The first step in WAITFORDATA query processing is to receive the most recent committed state from the source database’s transaction log, which is used by Data Gate’s data replication component to retrieve change data. The committed state is either determined for the set of replicated tables that are referenced by the query or for the whole database in case the WAITFORDATA query does not reference any tables at all. Waiting for the most recent state over the whole source database might take a longer time for replication.
After the most recent committed state of the source database has been determined, the data replication component of Data Gate compares it with the current state of the target database by examining the log position of the most recently applied log records.
If the desired target state that has been determined in Step 2 has not been reached, yet, the execution of the query is delayed.
As soon as the desired source database state has been replicated, the query will start executing on the target database. By implementing this protocol, WAITFORDATA queries are guaranteed to always reference the most recent source data.

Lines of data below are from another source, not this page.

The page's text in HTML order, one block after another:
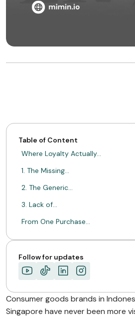
Table of Content
Where Loyalty Actually…
1. The Missing…
2. The Generic…
3. Lack of…
From One Purchase…
What This Enables…
A Sale Gets…
ABOUT MIMIN
Follow for updates
Consumer goods brands in
Singapore have never been more

Handling committed and uncommitted source data

The following example explains how WAITFORDATA queries handle the committed and uncommitted state on the source database. Thread 1 and Thread 2 represent separate applications making changes to table AAA on the source database. Data Gate continuously replicates these changes from the source database to the target database replica by reading them from the transaction recovery log, transferring them to the target database, and applying the change records there. Data Gate also orchestrates the execution of transactionally consistent queries on the target database.

Transactions (1) and (2) which are updating table AAA are already committed on the source database, whereas Transaction (3) is still in progress at the moment when a query (4) is submitted on the target database to read data from a table AAA on the database replica. Transaction (5) is started and committed shortly after the query submission. Transaction (6) starts and commits after the query (4) has been executed.

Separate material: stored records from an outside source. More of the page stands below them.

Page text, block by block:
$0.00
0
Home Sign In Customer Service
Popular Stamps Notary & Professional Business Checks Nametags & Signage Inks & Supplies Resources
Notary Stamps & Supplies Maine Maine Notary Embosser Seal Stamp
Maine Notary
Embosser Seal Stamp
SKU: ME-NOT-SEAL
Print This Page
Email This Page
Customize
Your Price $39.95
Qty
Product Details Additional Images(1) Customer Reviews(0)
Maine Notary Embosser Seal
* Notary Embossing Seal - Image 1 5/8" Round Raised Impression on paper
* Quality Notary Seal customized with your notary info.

If the WAITFORDATA special register is specified before the query’s SELECT statement, the query (4) will be executed on the target database only after the newest changes from the committed transactions (1) and (2) are replicated because they were already committed at query start time. Transactions (3), (5), and (6) are still in progress at query start and, thus, the query execution does not need to wait for their commits. However, their changes may be included in the query results. Transaction (5), for example, is started and committed shortly after the query submission to the target database. Similarly to transaction (3), the query will not have to wait for it but the corresponding changes might still be returned in the query results, depending on how fast those changes are replicated to the target database.

In summary, the consistency guarantees of the WAITFORDATA query processing flow is to deliver results on a database state that is not older than the source database state at query submission time.